The new patient rooms will be located on the second through fifth floors of the new building. The ground floor will become a new hospital lobby, and the top three floors will be used as the
need arises, Gepner said. The eight-story building will also be able to accommodate up to six large operating rooms, according to a press release from Evergreen.
The new, 40,000-square-foot emergency center will also meet a very real need, according to Gepner. Originally designed to handle around 28,000 patients a year, the old ER treated more than 50,000 people last year, she said.

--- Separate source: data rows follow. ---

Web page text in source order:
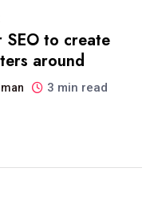
SEO to create
around
3 min read
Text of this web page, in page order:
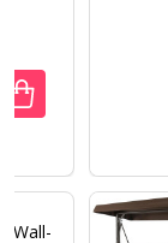
OF
QUANTITY
Wall-
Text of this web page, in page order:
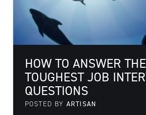
HOW TO ANSWER THE
TOUGHEST JOB
QUESTIONS
POSTED BY ARTISAN
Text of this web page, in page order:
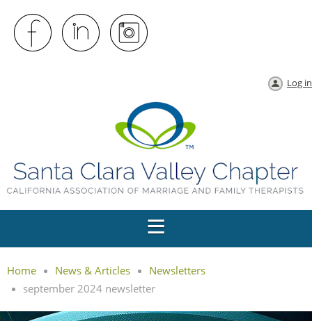
Log in
Home News & Articles
Newsletters
september 2024 newsletter
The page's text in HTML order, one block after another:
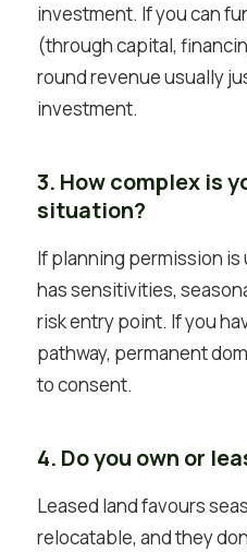
investment. If you can
(through capital,
round revenue usually
investment.
3. How complex is
situation?
If planning permission
has sensitivities,
risk entry point. If you
pathway, permanent
to consent.
4. Do you own or
Leased land favours
relocatable, and they
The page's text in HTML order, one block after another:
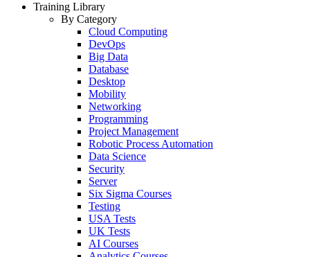
Training Library
By Category
Cloud Computing
DevOps
Big Data
Database
Desktop
Mobility
Networking
Programming
Project Management
Robotic Process Automation
Data Science
Security
Server
Six Sigma Courses
Testing
USA Tests
UK Tests
AI Courses
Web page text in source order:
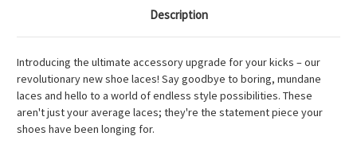
Description
Introducing the ultimate accessory upgrade for your kicks – our
revolutionary new shoe laces! Say goodbye to boring, mundane
laces and hello to a world of endless style possibilities. These
aren't just your average laces; they're the statement piece your
shoes have been longing for.
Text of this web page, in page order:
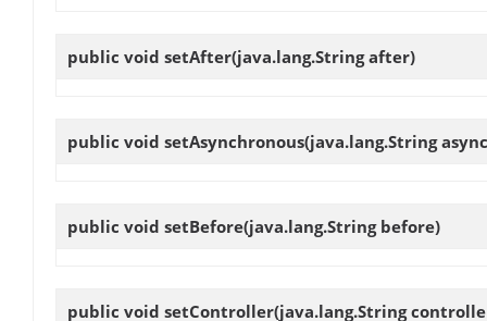
public void setAfter(java.lang.String after)
public void setAsynchronous(java.lang.String
public void setBefore(java.lang.String before)
public void setController(java.lang.String
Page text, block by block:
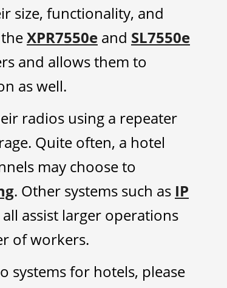
size, functionality, and
XPR7550e and SL7550e
and allows them to
as well.
radios using a repeater
Quite often, a hotel
may choose to
. Other systems such as IP
all assist larger operations
of workers.
systems for hotels, please
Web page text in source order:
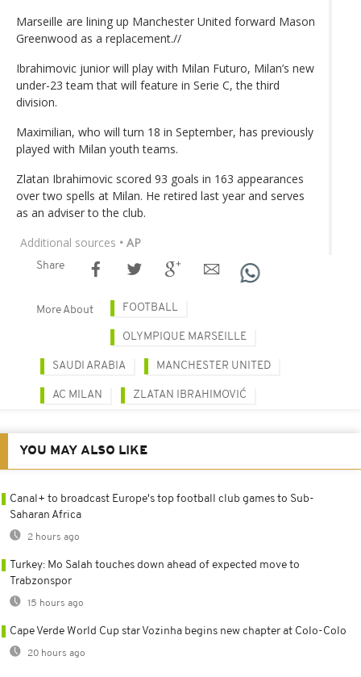
Marseille are lining up Manchester United forward Mason
Greenwood as a replacement.//
Ibrahimovic junior will play with Milan Futuro, Milan’s new
under-23 team that will feature in Serie C, the third
division.
Maximilian, who will turn 18 in September, has previously
played with Milan youth teams.
Zlatan Ibrahimovic scored 93 goals in 163 appearances
over two spells at Milan. He retired last year and serves
as an adviser to the club.
Additional sources • AP
Share
More About FOOTBALL
OLYMPIQUE MARSEILLE
SAUDI ARABIA MANCHESTER UNITED
AC MILAN ZLATAN IBRAHIMOVIĆ
YOU MAY ALSO LIKE
Canal+ to broadcast Europe's top football club games to Sub-
Saharan Africa
2 hours ago
Turkey: Mo Salah touches down ahead of expected move to
Trabzonspor
15 hours ago
Cape Verde World Cup star Vozinha begins new chapter at Colo-Colo
20 hours ago
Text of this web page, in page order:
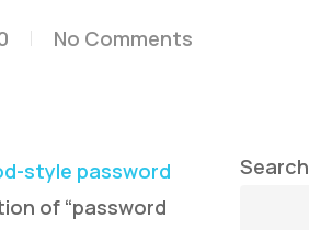
No Comments
style password
of “password
Search
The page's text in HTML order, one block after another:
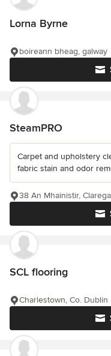
Lorna Byrne
boireann bheag, galway
SteamPRO
Carpet and upholstery
fabric stain and odor
38 An Mhainistir,
SCL flooring
Charlestown, Co. Dublin

The change represents about a 10-percent jump in growth each year. "We don't expect that to slow down," Gepner said. The higher numbers reflect a demographic trend that saw a 26 percent jump in Hospital District population from 1993 to 2003, she explained.
"This expansion will allow us to address critical space issues and allow patients to receive more specialty services closer to home," according to Evergreen CEO, Steve Brown.
In the zone
"Three major (Totem Lake) developments are in play," said Eric Shields, Kirkland's Planning Director. The mall and the hospital are two, but a mixed-use area west of the hospital is another, he said. "What we're doing is implementing the neighborhood plan."
It's not easy. "This is the first area, and the most complex area to rewrite zoning codes," Shields said. The changes also include design guidelines for redevelopment, and those guidelines include elements such as a call for creating more open space.
"It's really very good timing," he said of the mall's sale and the hospital's expansion. "We did complete regulations for the hospital last year," Shields added.
"The hospital clearly has growth potential," he said, speculating that the growth might include new medical offices on mall property. And representatives from the new owners of the mall will be working with the design-review board this spring on redevelopment plans, Shields added.
"For the community as a whole, this will re-energize the area," he said of all the development plans that have cropped up lately.